En juin 2017 j'ai découvert qu'un procureur vaudois avait caché les pièces primordiales que je lui avais remises en décembre 2016, lors d'une audience. Ce procureur a ensuite refusé de rechercher la vérité, ce qui ne l'a pas empêché de prendre une décision ! J'ai déposé une plainte pénale contre lui. Sachant que ma plainte pénale serait classée (ce qui a été le cas, merci M. Cottier), j'ai envoyé la copie de ma plainte pénale à la Commission des pétitions le jour où j'envoyais ma plainte pénale au Ministère public central situé à Renens (22 août 2017).

Avec la pétition il faut envoyer un formulaire et choisir entre 2 possibilités (A ou B). Soit le maintien du texte dans son intégralité (avec les noms des personnes concernées), soit l'anonymisation du texte de la pétition. J'ai choisi la première possibilité. Le choix A a pour conséquence une obligation pour les organes du Grand Conseil de publier un rapport succinct et de demander le huis-clos lors du débat au plénum.

Le 12 novembre 2017 j'ai envoyé un complément d'information à la Commission des pétitions, avec la décision de classement de ma plainte pénale par M. Eric Cottier (13.9.2017).

Le 16 novembre 2017 j'ai été entendue par la Commission des pétitions. Tout s'est bien passé. A la fin de cette audience j'ai appris qu'une personne de l'Etat de Vaud serait entendue. En effet, M. Jean-Luc Schwaar, chef du service juridique et législatif, a été entendu, mais sans ma présence. Je trouve cette façon de procéder anormale, car elle ne permet pas un débat contradictoire.

Début février 2018, j'ai reçu le rapport de la Commission des pétitions. Une page et demi.

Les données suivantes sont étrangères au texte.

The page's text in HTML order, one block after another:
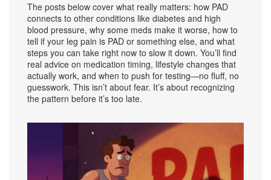
The posts below cover what really matters: how PAD
connects to other conditions like diabetes and high
blood pressure, why some meds make it worse, how to
tell if your leg pain is PAD or something else, and what
steps you can take right now to slow it down. You’ll find
real advice on medication timing, lifestyle changes that
actually work, and when to push for testing—no fluff, no
guesswork. This isn’t about fear. It’s about recognizing
the pattern before it’s too late.
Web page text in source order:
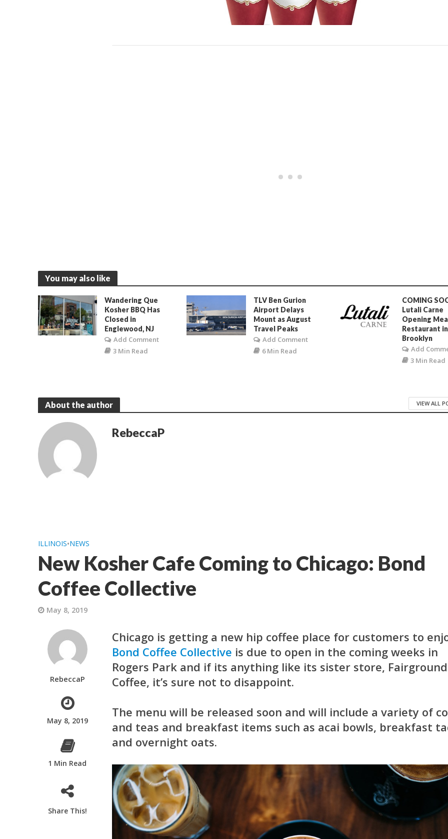
You may also like
Wandering Que
Kosher BBQ Has
Closed in
Englewood, NJ
Add Comment
3 Min Read
TLV Ben Gurion
Airport Delays
Mount as August
Travel Peaks
Add Comment
6 Min Read
COMING
Lutali Carne
Opening
Restaurant in
Brooklyn
Add
3 Min Read
About the author VIEW ALL
RebeccaP
ILLINOIS•NEWS
New Kosher Cafe Coming to Chicago: Bond
Coffee Collective
May 8, 2019
RebeccaP
May 8, 2019
1 Min Read
Share This!
Chicago is getting a new hip coffee place for customers to
Bond Coffee Collective is due to open in the coming weeks in
Rogers Park and if its anything like its sister store,
Coffee, it’s sure not to disappoint.
The menu will be released soon and will include a variety of
and teas and breakfast items such as acai bowls, breakfast
and overnight oats.
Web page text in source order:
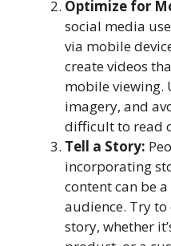
Optimize for
social media
via mobile
create videos
mobile viewing.
imagery, and
difficult to read
Tell a Story:
incorporating
content can be
audience. Try
story, whether
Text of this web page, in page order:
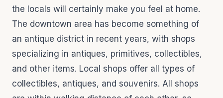
the locals will certainly make you feel at home.
The downtown area has become something of
an antique district in recent years, with shops
specializing in antiques, primitives, collectibles,
and other items. Local shops offer all types of
collectibles, antiques, and souvenirs. All shops
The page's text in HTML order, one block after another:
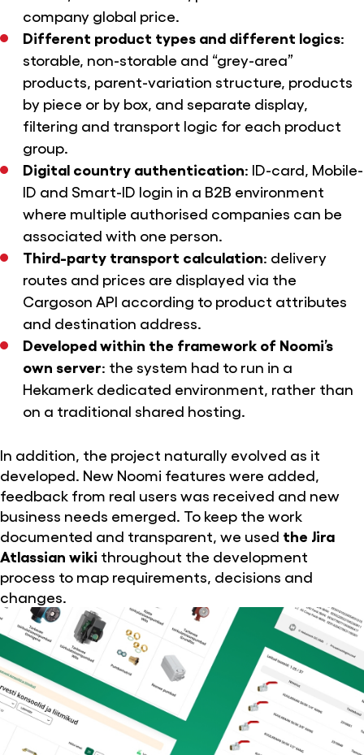
company global price.
Different product types and different logics:
storable, non-storable and “grey-area”
products, parent-variation structure, products
by piece or by box, and separate display,
filtering and transport logic for each product
group.
Digital country authentication: ID-card, Mobile-
ID and Smart-ID login in a B2B environment
where multiple authorised companies can be
associated with one person.
Third-party transport calculation: delivery
routes and prices are displayed via the
Cargoson API according to product attributes
and destination address.
Developed within the framework of Noomi’s
own server: the system had to run in a
Hekamerk dedicated environment, rather than
on a traditional shared hosting.
In addition, the project naturally evolved as it
developed. New Noomi features were added,
feedback from real users was received and new
business needs emerged. To keep the work
documented and transparent, we used the Jira
Atlassian wiki throughout the development
process to map requirements, decisions and
changes.
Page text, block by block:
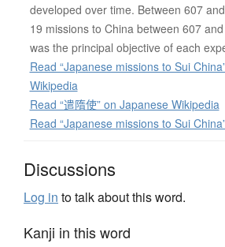
developed over time. Between 607
19 missions to China between 607
was the principal objective of each
Read “Japanese missions to Sui
Wikipedia
Read “遣隋使” on Japanese Wikipedia
Read “Japanese missions to Sui
Discussions
Log in to talk about this word.
Kanji in this word
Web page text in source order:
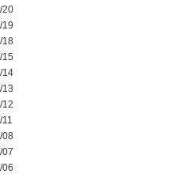
20
19
18
15
14
13
12
08
07
06
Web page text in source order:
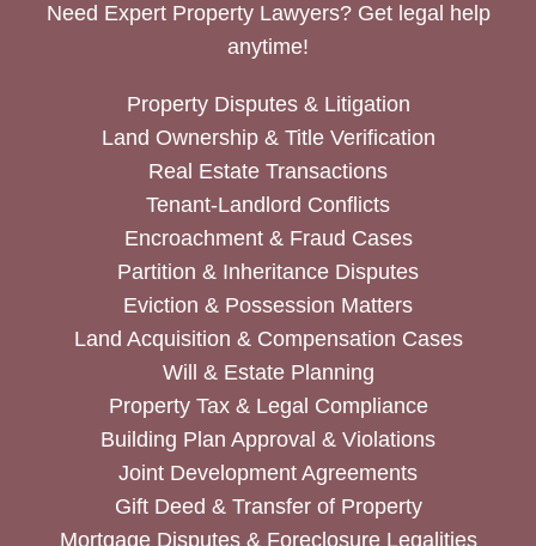
Need Expert Property Lawyers? Get legal help
anytime!
Property Disputes & Litigation
Land Ownership & Title Verification
Real Estate Transactions
Tenant-Landlord Conflicts
Encroachment & Fraud Cases
Partition & Inheritance Disputes
Eviction & Possession Matters
Land Acquisition & Compensation Cases
Will & Estate Planning
Property Tax & Legal Compliance
Building Plan Approval & Violations
Joint Development Agreements
Gift Deed & Transfer of Property
Mortgage Disputes & Foreclosure Legalities
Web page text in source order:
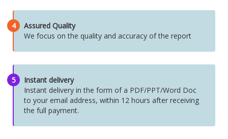
4
Assured Quality
We focus on the quality and accuracy of the report
5
Instant delivery
Instant delivery in the form of a PDF/PPT/Word Doc
to your email address, within 12 hours after receiving
the full payment.
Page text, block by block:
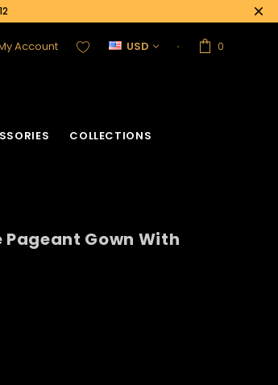
Account USD 0
COLLECTIONS
Pageant Gown With
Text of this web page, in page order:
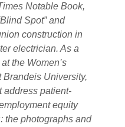
Notable Book,
Spot” and
construction in
electrician. As a
the Women’s
University,
address patient-
equity
the photographs and
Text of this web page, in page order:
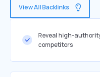
View All Backlinks
Reveal high-
competitors
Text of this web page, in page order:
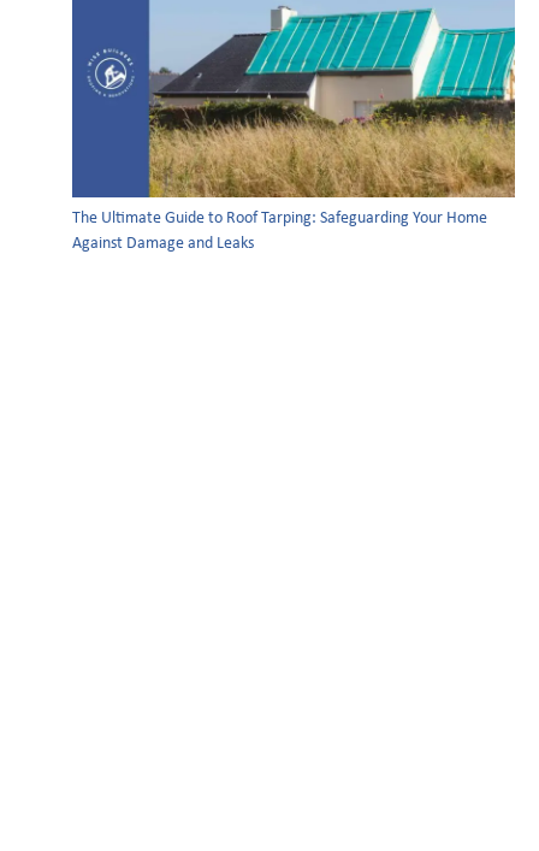
The Ultimate Guide to Roof Tarping: Safeguarding Your Home
Against Damage and Leaks
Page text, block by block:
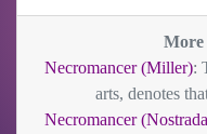
More
Necromancer (Miller):
arts, denotes
Necromancer

Et là, oh surprise, les actes du procureur vaudois dont je me plaignais ont été totalement passés sous silence ! Ce rapport n'indique pas que j'ai déposé une plainte pénale contre un procureur vaudois, suite à ses actes scandaleux. Pour être succinct, le rapport est vraiment succinct ! Comment ne pas être scandalisée ?

De plus, les déclarations de M. Jean-Luc Schwaar, fournies dans ce rapport, ne correspondent pas à la vérité. En été 2014 M. Schwaar a traité ma plainte contre un couple de notaires ayant utilisé de faux chiffres dans l'affaire financière que je dénonce. M. Schwaar a participé à la décision de la Chambre des notaires en tant que vice-président. Mme Béatrice Métraux présidait l'audience. Ma plainte a été rejetée, sans avoir recherché la vérité ! J'estime que M. Schwaar n'avait pas l'indépendance nécessaire pour être entendu par la Commission des pétitions. Il n'a pas du tout envie que la vérité soit enfin recherchée dans cette affaire qu'il a lui-même traitée.  

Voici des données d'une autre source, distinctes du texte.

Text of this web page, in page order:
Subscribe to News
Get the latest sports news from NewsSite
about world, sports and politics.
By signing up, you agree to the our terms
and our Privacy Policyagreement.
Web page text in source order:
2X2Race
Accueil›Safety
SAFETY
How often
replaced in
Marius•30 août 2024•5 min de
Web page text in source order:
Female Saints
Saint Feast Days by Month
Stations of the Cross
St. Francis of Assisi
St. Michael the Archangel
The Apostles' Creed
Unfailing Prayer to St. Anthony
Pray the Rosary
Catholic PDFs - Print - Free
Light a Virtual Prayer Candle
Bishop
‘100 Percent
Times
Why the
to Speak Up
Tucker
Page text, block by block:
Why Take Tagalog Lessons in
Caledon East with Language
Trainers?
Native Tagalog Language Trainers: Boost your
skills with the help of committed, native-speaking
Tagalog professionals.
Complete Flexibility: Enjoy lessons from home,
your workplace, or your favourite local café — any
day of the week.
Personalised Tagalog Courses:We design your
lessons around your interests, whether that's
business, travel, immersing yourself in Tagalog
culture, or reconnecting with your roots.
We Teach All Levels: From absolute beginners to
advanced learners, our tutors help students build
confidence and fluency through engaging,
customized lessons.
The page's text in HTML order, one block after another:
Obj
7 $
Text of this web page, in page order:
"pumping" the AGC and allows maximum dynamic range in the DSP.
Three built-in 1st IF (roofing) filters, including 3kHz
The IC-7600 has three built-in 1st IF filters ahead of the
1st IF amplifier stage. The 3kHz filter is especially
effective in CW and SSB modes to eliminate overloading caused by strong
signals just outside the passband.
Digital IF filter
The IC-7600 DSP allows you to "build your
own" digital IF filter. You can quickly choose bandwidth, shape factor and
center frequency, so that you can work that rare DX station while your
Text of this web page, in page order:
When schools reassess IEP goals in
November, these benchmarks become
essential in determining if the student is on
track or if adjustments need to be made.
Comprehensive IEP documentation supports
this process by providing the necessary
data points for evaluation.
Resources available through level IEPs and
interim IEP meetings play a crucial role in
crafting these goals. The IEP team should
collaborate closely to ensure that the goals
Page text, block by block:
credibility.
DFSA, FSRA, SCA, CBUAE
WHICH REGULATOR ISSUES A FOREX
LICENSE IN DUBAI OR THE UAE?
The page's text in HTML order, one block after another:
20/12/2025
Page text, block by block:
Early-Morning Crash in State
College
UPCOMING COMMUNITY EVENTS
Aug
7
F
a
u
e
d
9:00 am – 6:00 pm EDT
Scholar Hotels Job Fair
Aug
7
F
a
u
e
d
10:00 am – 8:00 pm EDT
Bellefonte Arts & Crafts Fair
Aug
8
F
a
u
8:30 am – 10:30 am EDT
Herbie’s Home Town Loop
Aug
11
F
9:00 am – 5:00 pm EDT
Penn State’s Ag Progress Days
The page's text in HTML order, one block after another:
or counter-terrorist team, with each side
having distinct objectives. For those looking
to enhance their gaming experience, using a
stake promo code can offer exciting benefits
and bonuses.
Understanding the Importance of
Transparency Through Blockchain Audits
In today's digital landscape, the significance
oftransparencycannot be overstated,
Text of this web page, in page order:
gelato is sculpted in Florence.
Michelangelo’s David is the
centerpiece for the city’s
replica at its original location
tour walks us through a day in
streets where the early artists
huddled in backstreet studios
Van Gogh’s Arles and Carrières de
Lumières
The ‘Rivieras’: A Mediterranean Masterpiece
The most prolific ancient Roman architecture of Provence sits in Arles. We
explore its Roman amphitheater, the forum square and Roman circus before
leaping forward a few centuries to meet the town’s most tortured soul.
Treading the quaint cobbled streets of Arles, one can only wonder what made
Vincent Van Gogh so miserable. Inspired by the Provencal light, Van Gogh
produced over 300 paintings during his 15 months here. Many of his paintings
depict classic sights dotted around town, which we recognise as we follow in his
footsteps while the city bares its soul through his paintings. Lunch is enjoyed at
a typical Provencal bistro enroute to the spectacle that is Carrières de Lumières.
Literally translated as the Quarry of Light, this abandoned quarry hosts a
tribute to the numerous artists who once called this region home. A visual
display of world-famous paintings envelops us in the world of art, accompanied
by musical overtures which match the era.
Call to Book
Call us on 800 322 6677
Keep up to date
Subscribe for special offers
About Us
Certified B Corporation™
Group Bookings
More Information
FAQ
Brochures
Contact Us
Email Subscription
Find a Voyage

En tant que chef du Service juridique et législatif, M. Schwaar connaît très bien l'affaire que je dénonce, car son service reçoit mes explications depuis 2012. Il sait parfaitement que la vérité n'a jamais été recherchée dans cette affaire, mais il a omis d'en avertir la Commission des pétitions. Il sait également que les lois n'ont jamais été appliquées par les procureurs vaudois. Infractions pénales poursuivies d'office jamais poursuivies afin de protéger les escrocs financiers et leurs complices.

Dans son rapport de novembre 2014 concernant le fonctionnement du pouvoir judiciaire vaudois, M. Dick Marty écrit, à la page 7: "... la haute surveillance sur le Ministère public demeure de la compétence de la Commission de gestion".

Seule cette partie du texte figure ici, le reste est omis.